* Data for this exercise:
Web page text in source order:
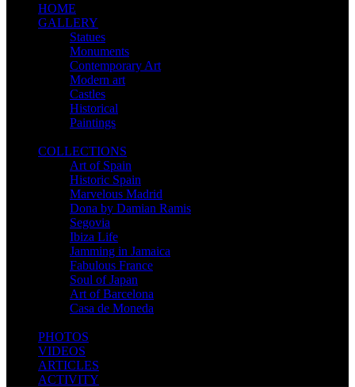
HOME
GALLERY
Statues
Monuments
Contemporary Art
Modern art
Castles
Historical
Paintings
COLLECTIONS
Art of Spain
Historic Spain
Marvelous Madrid
Dona by Damian Ramis
Segovia
Ibiza Life
Jamming in Jamaica
Fabulous France
Soul of Japan
Art of Barcelona
Casa de Moneda
PHOTOS
VIDEOS
ARTICLES
ACTIVITY
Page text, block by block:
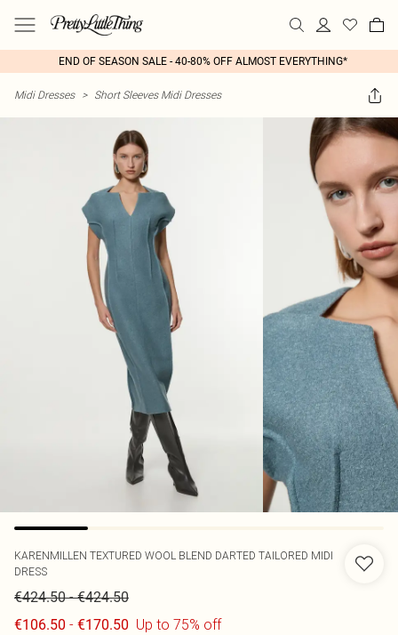
END OF SEASON SALE - 40-80% OFF ALMOST EVERYTHING*
Midi Dresses > Short Sleeves Midi Dresses
KARENMILLEN TEXTURED WOOL BLEND DARTED TAILORED MIDI
DRESS
€424.50-€424.50
€106.50 - €170.50 Up to 75% off
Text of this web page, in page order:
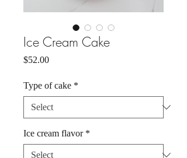
Ice Cream Cake
$52.00Price
Type of cake *
Ice cream flavor *
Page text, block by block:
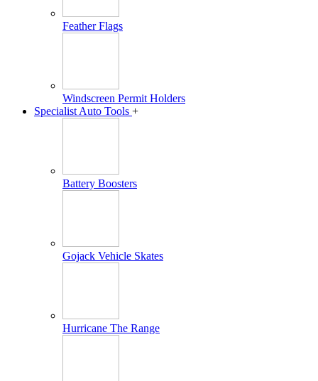
Feather Flags
Windscreen Permit Holders
Specialist Auto Tools +
Battery Boosters
Gojack Vehicle Skates
Hurricane The Range
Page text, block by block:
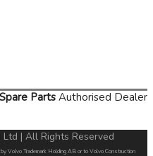
Spare Parts Authorised Dealer
| All Rights Reserved
Volvo Trademark Holding AB or to Volvo Construction
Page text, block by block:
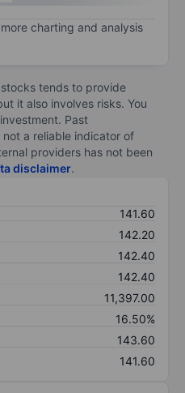
charting and analysis
tends to provide
it also involves risks. You
Past
a reliable indicator of
providers has not been
disclaimer.
141.60
142.20
142.40
142.40
11,397.00
16.50%
143.60
141.60
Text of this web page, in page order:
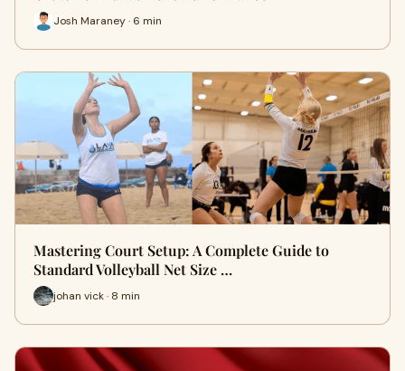
Josh Maraney · 6 min
Mastering Court Setup: A Complete Guide to
Standard Volleyball Net Size …
johan vick · 8 min
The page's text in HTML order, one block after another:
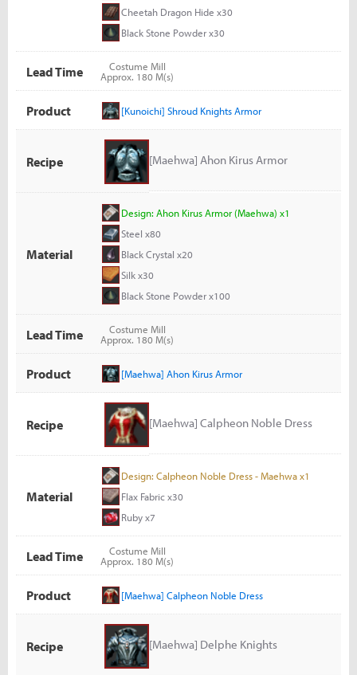
Cheetah Dragon Hide x30
Black Stone Powder x30
Lead Time
Costume Mill
Approx. 180 M(s)
Product [Kunoichi] Shroud Knights Armor
Recipe [Maehwa] Ahon Kirus Armor
Material
Design: Ahon Kirus Armor (Maehwa) x1
Steel x80
Black Crystal x20
Silk x30
Black Stone Powder x100
Lead Time
Costume Mill
Approx. 180 M(s)
Product [Maehwa] Ahon Kirus Armor
Recipe [Maehwa] Calpheon Noble Dress
Material
Design: Calpheon Noble Dress - Maehwa x1
Flax Fabric x30
Ruby x7
Lead Time
Costume Mill
Approx. 180 M(s)
Product [Maehwa] Calpheon Noble Dress
Recipe [Maehwa] Delphe Knights
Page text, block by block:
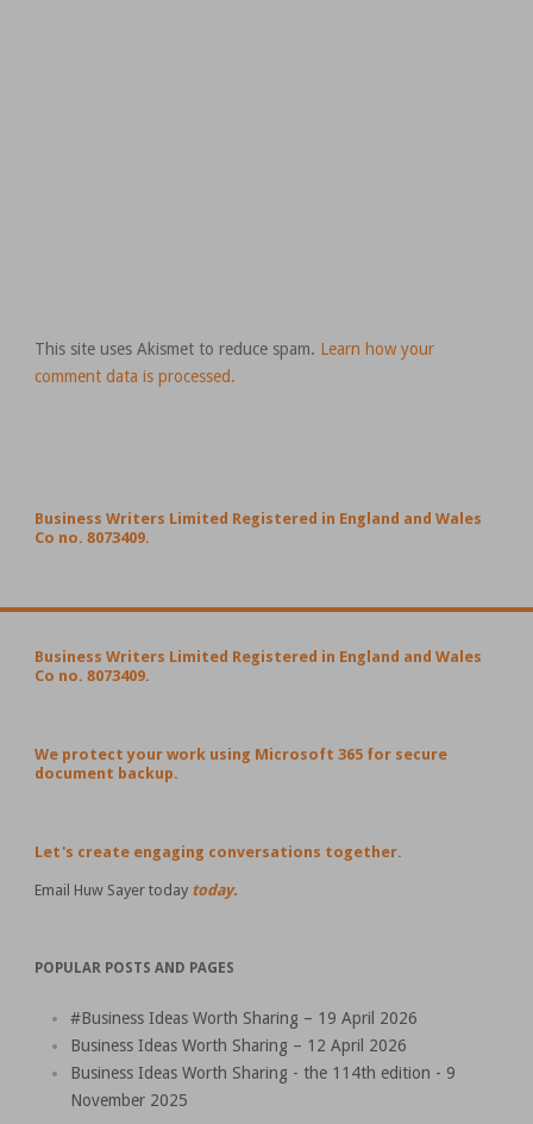
This site uses Akismet to reduce spam. Learn how your
comment data is processed.
Business Writers Limited Registered in England and Wales
Co no. 8073409.
Business Writers Limited Registered in England and Wales
Co no. 8073409.
We protect your work using Microsoft 365 for secure
document backup.
Let's create engaging conversations together.
Email Huw Sayer today today.
POPULAR POSTS AND PAGES
#Business Ideas Worth Sharing – 19 April 2026
Business Ideas Worth Sharing – 12 April 2026
Business Ideas Worth Sharing - the 114th edition - 9
November 2025
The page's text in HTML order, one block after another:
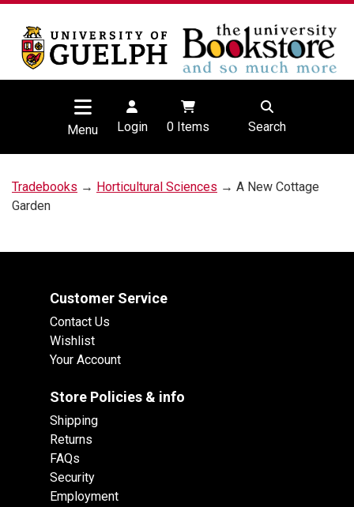
Menu Login 0Items Search
Tradebooks → Horticultural Sciences → A New Cottage
Garden
Customer Service
Contact Us
Wishlist
Your Account
Store Policies & info
Shipping
Returns
FAQs
Security
Employment
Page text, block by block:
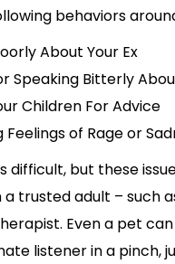
behaviors
About Your Ex
Speaking Bitterly
Children For Advice
Feelings of Rage or
difficult, but these
trusted adult – such
Even a pet
listener in a pinch,
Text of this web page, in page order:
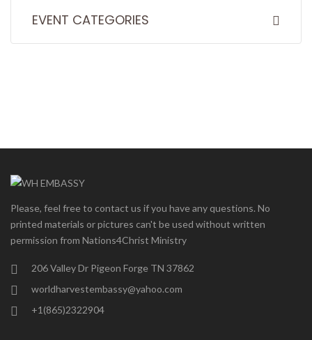
EVENT CATEGORIES
Please, feel free to contact us if you have any questions. No
printed materials or pictures can't be used without written
permission from Nations4Christ Ministry
206 Valley Dr Pigeon Forge TN 37862
worldharvestembassy@yahoo.com
+1(865)2322904
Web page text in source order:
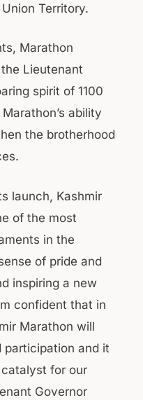
Territory.
Marathon
Lieutenant
spirit of 1100
ability
the brotherhood
launch, Kashmir
of the most
in the
of pride and
inspiring a new
confident that in
Marathon will
participation and it
for our
Governor
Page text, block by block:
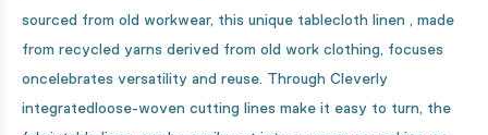
sourced from old workwear, this unique tablecloth linen , made
from recycled yarns derived from old work clothing, focuses
oncelebrates versatility and reuse. Through Cleverly
integratedloose-woven cutting lines make it easy to turn, the
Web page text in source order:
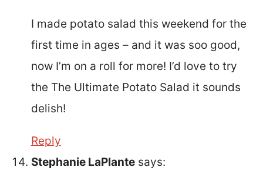
I made potato salad this weekend for the
first time in ages – and it was soo good,
now I’m on a roll for more! I’d love to try
the The Ultimate Potato Salad it sounds
delish!
Reply
Stephanie LaPlante says:
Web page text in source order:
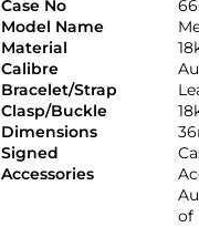
Case No
Model Name
Material
Calibre
Bracelet/Strap
Clasp/Buckle
Dimensions
Signed
Accessories
of
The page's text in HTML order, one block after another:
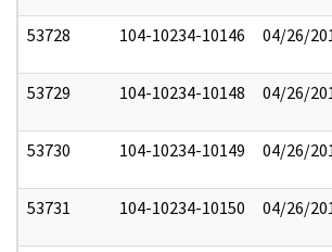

* What you need to do:
Restate each entry exactly, omitting pictures.

* Exercise result:
Web page text in source order:
HOME
GALLERY
Statues
Monuments
Contemporary Art
Modern art
Castles
Historical
Paintings
COLLECTIONS
Art of Spain
Historic Spain
Marvelous Madrid
Dona by Damian Ramis
Segovia
Ibiza Life
Jamming in Jamaica
Fabulous France
Soul of Japan
Art of Barcelona
Casa de Moneda
PHOTOS
VIDEOS
ARTICLES
ACTIVITY
Page text, block by block:
END OF SEASON SALE - 40-80% OFF ALMOST EVERYTHING*
Midi Dresses > Short Sleeves Midi Dresses
KARENMILLEN TEXTURED WOOL BLEND DARTED TAILORED MIDI
DRESS
€424.50-€424.50
€106.50 - €170.50 Up to 75% off
Text of this web page, in page order:
Ice Cream Cake
$52.00Price
Type of cake *
Ice cream flavor *
Page text, block by block:
Feather Flags
Windscreen Permit Holders
Specialist Auto Tools +
Battery Boosters
Gojack Vehicle Skates
Hurricane The Range
Page text, block by block:
Spare Parts Authorised Dealer
| All Rights Reserved
Volvo Trademark Holding AB or to Volvo Construction
Page text, block by block:
charting and analysis
tends to provide
it also involves risks. You
Past
a reliable indicator of
providers has not been
disclaimer.
141.60
142.20
142.40
142.40
11,397.00
16.50%
143.60
141.60
Text of this web page, in page order:
Josh Maraney · 6 min
Mastering Court Setup: A Complete Guide to
Standard Volleyball Net Size …
johan vick · 8 min
The page's text in HTML order, one block after another:
Cheetah Dragon Hide x30
Black Stone Powder x30
Lead Time
Costume Mill
Approx. 180 M(s)
Product [Kunoichi] Shroud Knights Armor
Recipe [Maehwa] Ahon Kirus Armor
Material
Design: Ahon Kirus Armor (Maehwa) x1
Steel x80
Black Crystal x20
Silk x30
Black Stone Powder x100
Lead Time
Costume Mill
Approx. 180 M(s)
Product [Maehwa] Ahon Kirus Armor
Recipe [Maehwa] Calpheon Noble Dress
Material
Design: Calpheon Noble Dress - Maehwa x1
Flax Fabric x30
Ruby x7
Lead Time
Costume Mill
Approx. 180 M(s)
Product [Maehwa] Calpheon Noble Dress
Recipe [Maehwa] Delphe Knights
Page text, block by block:
This site uses Akismet to reduce spam. Learn how your
comment data is processed.
Business Writers Limited Registered in England and Wales
Co no. 8073409.
Business Writers Limited Registered in England and Wales
Co no. 8073409.
We protect your work using Microsoft 365 for secure
document backup.
Let's create engaging conversations together.
Email Huw Sayer today today.
POPULAR POSTS AND PAGES
#Business Ideas Worth Sharing – 19 April 2026
Business Ideas Worth Sharing – 12 April 2026
Business Ideas Worth Sharing - the 114th edition - 9
November 2025
The page's text in HTML order, one block after another:
Menu Login 0Items Search
Tradebooks → Horticultural Sciences → A New Cottage
Garden
Customer Service
Contact Us
Wishlist
Your Account
Store Policies & info
Shipping
Returns
FAQs
Security
Employment
Page text, block by block:
behaviors
About Your Ex
Speaking Bitterly
Children For Advice
Feelings of Rage or
difficult, but these
trusted adult – such
Even a pet
listener in a pinch,
Text of this web page, in page order:
EVENT CATEGORIES
Please, feel free to contact us if you have any questions. No
printed materials or pictures can't be used without written
permission from Nations4Christ Ministry
206 Valley Dr Pigeon Forge TN 37862
worldharvestembassy@yahoo.com
+1(865)2322904
Web page text in source order:
Territory.
Marathon
Lieutenant
spirit of 1100
ability
the brotherhood
launch, Kashmir
of the most
in the
of pride and
inspiring a new
confident that in
Marathon will
participation and it
for our
Governor
Page text, block by block:
sourced from old workwear, this unique tablecloth linen , made
from recycled yarns derived from old work clothing, focuses
oncelebrates versatility and reuse. Through Cleverly
integratedloose-woven cutting lines make it easy to turn, the
Web page text in source order:
I made potato salad this weekend for the
first time in ages – and it was soo good,
now I’m on a roll for more! I’d love to try
the The Ultimate Potato Salad it sounds
delish!
Reply
Stephanie LaPlante says:
Web page text in source order:
Case No
Model Name
Material
Calibre
Bracelet/Strap
Clasp/Buckle
Dimensions
Signed
Accessories
of
The page's text in HTML order, one block after another:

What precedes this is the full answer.